Outline: Depth and canny of an object

by Jose Lazokafatty and Paul Suarez

Introduction

The Machine, as a creative AI-powered image generator that turns your sketches and prompts into richly detailed visions. Born from curiosity—how does a machine interpret an abstract outline of a doodle? or the depth of an image? this project is as much art as it is engineering. Using two distinct AI “lenses” (edge-based Canny and spatial Depth), users can guide the machine’s visual interpretation in fascinating ways.

Welcome to Meaning by Machine, a tool that empowers architects to query “the world of objects” and transform those inspirations into architectural visions.

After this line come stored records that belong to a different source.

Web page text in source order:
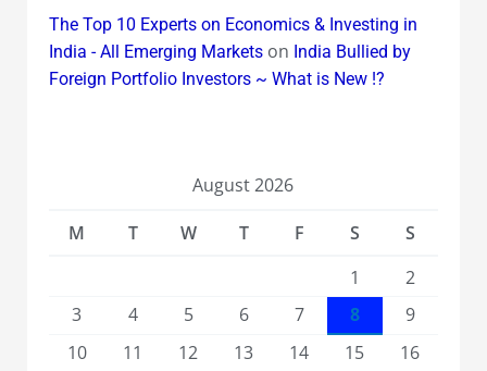
The Top 10 Experts on Economics & Investing in
India - All Emerging Marketson India Bullied by
Foreign Portfolio Investors ~ What is New !?
August 2026
M
T W T F S
S
1
2
3
4 5 6 7 8
9
10
11 12 13 14 15
16
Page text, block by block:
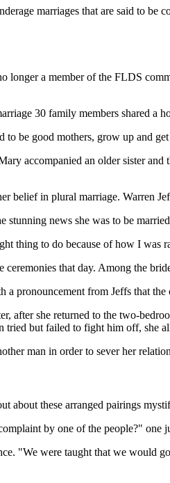
marriages that are said to
longer a member of the FLDS
30 family members shared a
be good mothers, grow up and
accompanied an older sister
belief in plural marriage.
news she was to be
thing to do because of how I was
that day. Among the
a pronouncement from Jeffs that
after she returned to the two-
tried but failed to fight him off, she
man in order to sever her
about these arranged pairings
by one of the people?" one
"We were taught that we
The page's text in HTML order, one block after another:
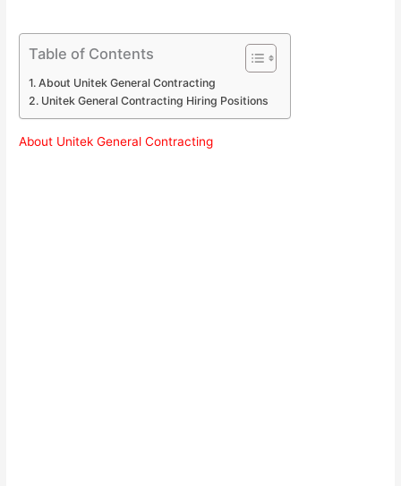
Table of Contents
About Unitek General Contracting
Unitek General Contracting Hiring Positions
About Unitek General Contracting
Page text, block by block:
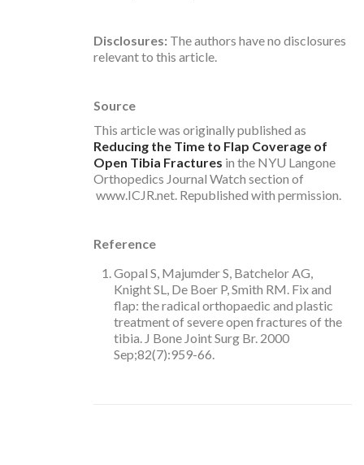
Disclosures: The authors have no disclosures
relevant to this article.
Source
This article was originally published as
Reducing the Time to Flap Coverage of
Open Tibia Fractures in the NYU Langone
Orthopedics Journal Watch section of
www.ICJR.net. Republished with permission.
Reference
Gopal S, Majumder S, Batchelor AG,
Knight SL, De Boer P, Smith RM. Fix and
flap: the radical orthopaedic and plastic
treatment of severe open fractures of the
tibia. J Bone Joint Surg Br. 2000
Sep;82(7):959-66.
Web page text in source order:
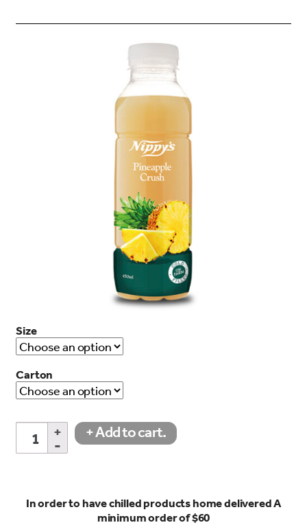
Account details
Size
Carton
Pineapple
Juice
450ml
+ Add to cart.
In order to have chilled products home delivered A
minimum order of $60

What happens when you show the machine a mechanical watch and ask it to rethink those moving parts as built space? That’s the journey this project explores—where curiosity meets computation, sketch meets structure, and doodle becomes design.

Concept

At its core, Meaning by Machine operates like an architectural dialogue with AI. The user provides three things:

  • A prompt (“modular education campus with radial symmetry…”),
  • A sketch or image (outline or reference), and
  • A choice between Canny (contour-focused) or Depth (volume-aware) control.

Then the system co-creates the piece. What really fuels this is a custom LoRA, trained from images of mechanical watch mechanisms, to extract architectural elements (gears, rings, structural elements). The result: the system learns to repurpose mechanical complexity into built forms.

Workflow Diagram

Creative Vision

Technical Workflow

Built with diffusers + controlnet_aux + gradio + peft + Pillow.
LoRAs load dynamically via PEFT, with paths kept editable from the UI.

Local Models & Speed

Open Source and non-commercial License attributed to Black Forest labs

Models are pre-downloaded as:

FLUX.1-Canny-dev/ ├ FLUX.1-Depth-dev/

The generate_image() function:

  1. Checks for sketch or image input,
  2. Preprocesses (Canny or Depth),
  3. Optionally loads the watch-architecture ↔ LoRA adapter,
  4. Generates and saves image into outputs/YYYYMMDD_HHMMSS.png,
  5. Unloads LoRA to avoid memory bleed.

UI | Realizing the Vision

The Gradio interface mirrors your original mockups:

  • Prompt text + CFG & seed sliders
  • Control model switcher (Canny / Depth)
  • LoRA Selector dropdown + Refresh button
  • Sketch/upload panel
  • Mini‑viewers for Canny and Depth preprocessing
  • Generate button
  • Output panels showing the generated image and its saved file path

The style is a dark UI with high‑contrast buttons and clean block layout.

Sample Workflow in Action

  • Upload an aerial sketch of a ring modular campus
  • Select Depth control
  • Load the “watch‑to‑architecture” LoRA
  • Press Generate
  • See the depth map preview, then final architectural render
  • A file path appears, letting you save or reuse the image output

LoRA Training: From Watch to Urban Form

We co‑created a LoRA that fuses mechanical watch aesthetics into architectural form: (all images used in the lora used to train the model was captured for academic research and non- commercia purpose)

  • Collected ~75 high‑res images of mechanical watch internal movements.
  • Tagged prompts like: “gear assembly”, “circular mechanism” “Mech Watch”.
  • Outputs show the original sketches transformed into radial plazas, structural truss elements, and gear-like canopies, as you can see in the gallery.

Conclusion

Meaning by Machine demonstrates how AI can decode object-space analogies—in this case mechanical movements → architectural gestures. The user fuels with prompt, image/sketch, and LoRA. The system responds with design—without complex 3D software.